» Entries shown:
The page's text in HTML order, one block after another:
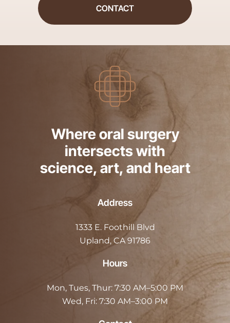
CONTACT
Where oral surgery
intersects with
science, art, and heart
Address
1333 E. Foothill Blvd
Upland, CA 91786
Hours
Mon, Tues, Thur: 7:30 AM–5:00 PM
Wed, Fri: 7:30 AM–3:00 PM
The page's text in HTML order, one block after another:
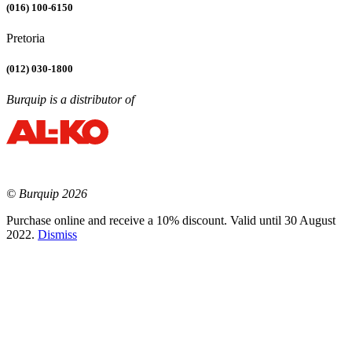
(016) 100-6150
Pretoria
(012) 030-1800
Burquip is a distributor of
© Burquip 2026
Purchase online and receive a 10% discount. Valid until 30 August
2022. Dismiss
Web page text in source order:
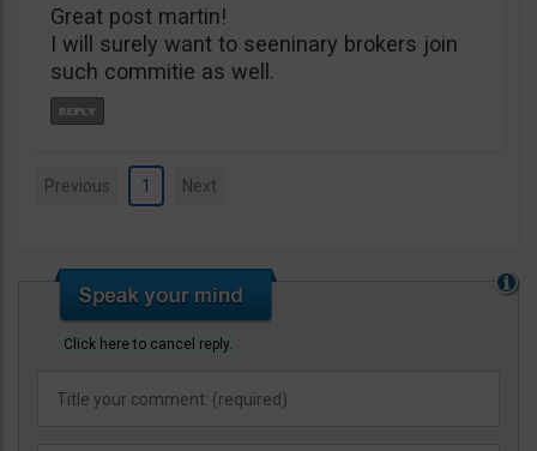
Great post martin!
I will surely want to seeninary brokers join
such commitie as well.
Previous 1 Next
Click here to cancel reply.
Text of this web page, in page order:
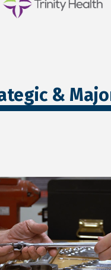
&
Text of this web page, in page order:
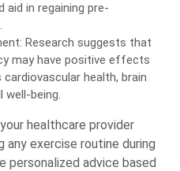
aid in regaining pre-
Research suggests that
may have positive effects
cardiovascular health, brain
well-being.
healthcare provider
exercise routine during
personalized advice based
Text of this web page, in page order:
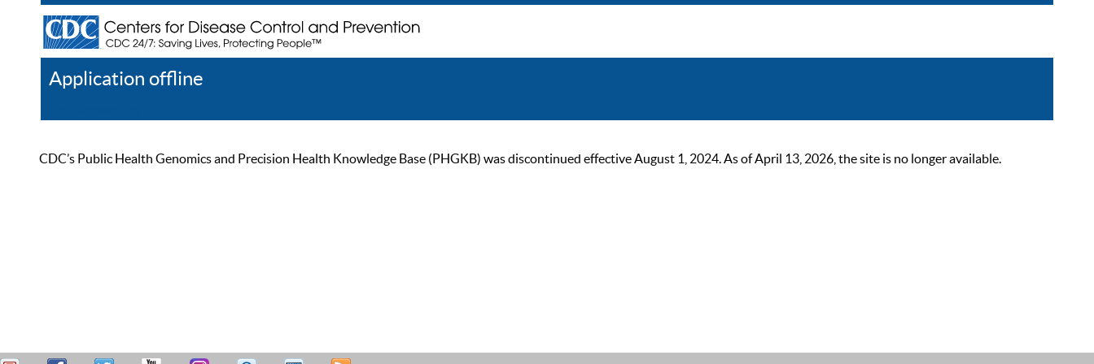
Application offline
CDC’s Public Health Genomics and Precision Health Knowledge Base (PHGKB) was discontinued effective August 1, 2024. As of April 13, 2026, the site is no longer available.
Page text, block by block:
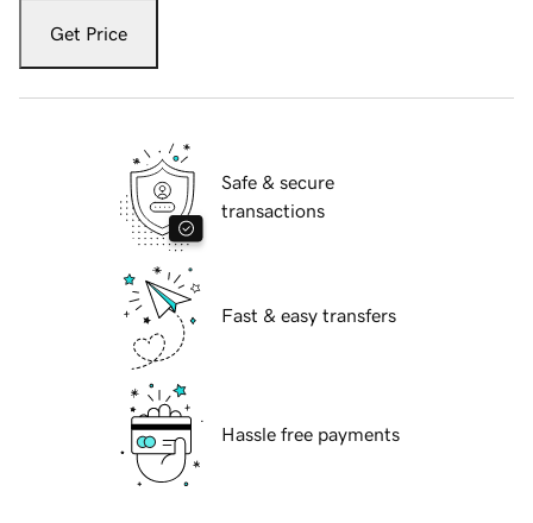
Get Price
Safe & secure
transactions
Fast & easy transfers
Hassle free payments
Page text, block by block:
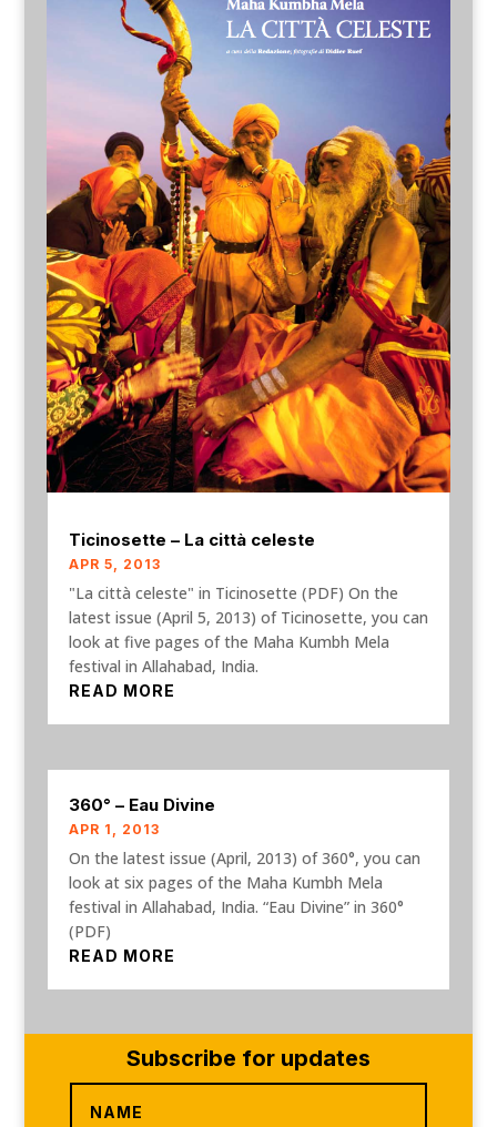
Ticinosette – La città celeste
APR 5, 2013
"La città celeste" in Ticinosette (PDF) On the
latest issue (April 5, 2013) of Ticinosette, you can
look at five pages of the Maha Kumbh Mela
festival in Allahabad, India.
READ MORE
360° – Eau Divine
APR 1, 2013
On the latest issue (April, 2013) of 360°, you can
look at six pages of the Maha Kumbh Mela
festival in Allahabad, India. “Eau Divine” in 360°
(PDF)
READ MORE
Subscribe for updates
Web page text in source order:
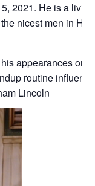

» Activity: If an entry contains a picture, leave it out and repeat the rest exactly.

» Completed task:
The page's text in HTML order, one block after another:
CONTACT
Where oral surgery
intersects with
science, art, and heart
Address
1333 E. Foothill Blvd
Upland, CA 91786
Hours
Mon, Tues, Thur: 7:30 AM–5:00 PM
Wed, Fri: 7:30 AM–3:00 PM
The page's text in HTML order, one block after another:
(016) 100-6150
Pretoria
(012) 030-1800
Burquip is a distributor of
© Burquip 2026
Purchase online and receive a 10% discount. Valid until 30 August
2022. Dismiss
Web page text in source order:
Great post martin!
I will surely want to seeninary brokers join
such commitie as well.
Previous 1 Next
Click here to cancel reply.
Text of this web page, in page order:
&
Text of this web page, in page order:
aid in regaining pre-
Research suggests that
may have positive effects
cardiovascular health, brain
well-being.
healthcare provider
exercise routine during
personalized advice based
Text of this web page, in page order:
Application offline
CDC’s Public Health Genomics and Precision Health Knowledge Base (PHGKB) was discontinued effective August 1, 2024. As of April 13, 2026, the site is no longer available.
Page text, block by block:
Get Price
Safe & secure
transactions
Fast & easy transfers
Hassle free payments
Page text, block by block:
Ticinosette – La città celeste
APR 5, 2013
"La città celeste" in Ticinosette (PDF) On the
latest issue (April 5, 2013) of Ticinosette, you can
look at five pages of the Maha Kumbh Mela
festival in Allahabad, India.
READ MORE
360° – Eau Divine
APR 1, 2013
On the latest issue (April, 2013) of 360°, you can
look at six pages of the Maha Kumbh Mela
festival in Allahabad, India. “Eau Divine” in 360°
(PDF)
READ MORE
Subscribe for updates
Web page text in source order:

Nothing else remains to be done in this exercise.